Referee Lisa J. Friederwitzer was assigned the task of presiding over a new, centralized Matrimonial P.C. Part, which was to conduct all P.C.’s which have not previously been scheduled before the matrimonial judges, thus freeing their time and hopefully, streamlining and making the P.C. process more meaningful and productive. It was expected that we lawyers refrain from coming to the P.C. ‘s to more or less play a waiting game, not having yet completed Net Worth Statements or produced basic financial records, and expecting to have a schedule imposed at the P.C., which will only require later action. The intent and expectation was that the P.C. ‘s, which would be able to be scheduled sooner , and with staggered appearance times, will result in early agreements or orders for various issues, including support, parental access, etc. The court is not limited by the absence of any underlying motion, although it will be expected that pleadings are served, seeking various forms of relief. Temporary orders were to be made to afford parties relief or partial relief in various areas, without long waiting times. The result is that in cases where the amount of the parties’ income is relatively clear and where sufficient documentation is presented, temporary orders may well be issued at the P.C., absent formal motions.

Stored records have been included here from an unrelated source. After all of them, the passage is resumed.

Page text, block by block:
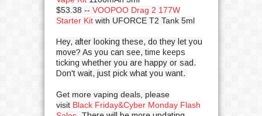
$53.38 -- VOOPOO Drag 2 177W
Starter Kitwith UFORCE T2 Tank 5ml
Hey, after looking these, do they let you
move? As you can see, time keeps
ticking whether you are happy or sad.
Don't wait, just pick what you want.
Get more vaping deals, please
visit Black Friday&Cyber Monday Flash
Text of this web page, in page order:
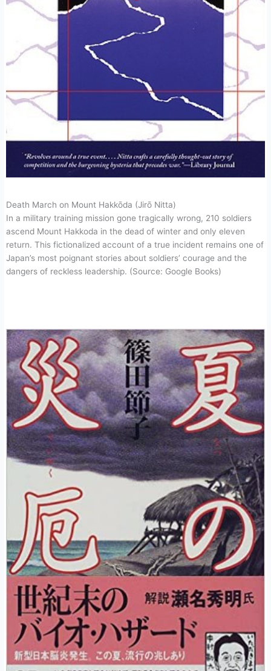
Death March on Mount Hakkōda (Jirō Nitta)
In a military training mission gone tragically wrong, 210 soldiers
ascend Mount Hakkoda in the dead of winter and only eleven
return. This fictionalized account of a true incident remains one of
Japan’s most poignant stories about soldiers’ courage and the
dangers of reckless leadership. (Source: Google Books)
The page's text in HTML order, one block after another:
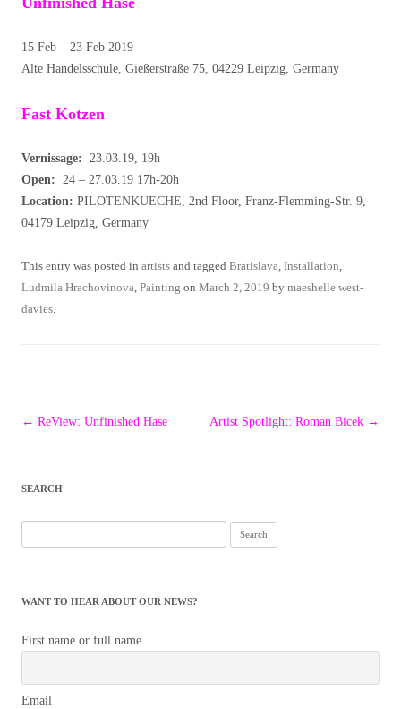
15 Feb – 23 Feb 2019
Alte Handelsschule, Gießerstraße 75, 04229 Leipzig, Germany
Fast Kotzen
Vernissage:
23.03.19, 19h
Open:
24 – 27.03.19 17h-20h
Location: PILOTENKUECHE, 2nd Floor, Franz-Flemming-Str. 9,
04179 Leipzig, Germany
This entry was posted in artists and tagged Bratislava Installation
Ludmila Hrachovinova Painting on March 2, 2019 by maeshelle west-
davies
Post
← ReView: Unfinished Hase Artist Spotlight: Roman Bicek →
SEARCH
for:
WANT TO HEAR ABOUT OUR NEWS?
First name or full name
Email

Requests for adjournments must be made only by E -Mail to

In practice, Preliminary Conferences are scheduled the first time a motion is made. As a result, where a case starts off with an early motion, sometimes not involving financial matters, parties are not all coming in with Net Worth Statements or other financial documents. But the conferences are being handled expeditiously, and in cases where financials are not exchanged, time limits are fixed and cases are moving along. At this point we have heard nothing negative about the process. Quite the contrary, the P.C.’s are scheduled without much delay, handled competently and the judges are spared that one component of their quite over-burdened responsibilities (e.g. conferences, motions, Order to Show Cause submissions, hearings, trials, decisions and orders). There is no complaint about Queens County matrimonial practice more often heard than how long it takes to get a decision, a trial, a next conference date, etc. However, we are hard pressed to be able to identify any county in which the number of matrimonial cases assigned, per judge is higher than in Queens. Our three judges are not out playing golf or lounging around. They are working full time, as are their staffs. But you can only do so much in a day and can only deal with one case at a time. As has been the case for years, we need more judges handling our family law cases, and they are hard to come by given the financial and physical space limitations under which our court is forced to operate. The same situation applies to the number of matrimonial clerks we have, the shortage of which is a large factor in the extremely long time it takes to have judgments or submitted orders signed and entered. Who knows – perhaps by next year’s article we might at least have another elevator in operation!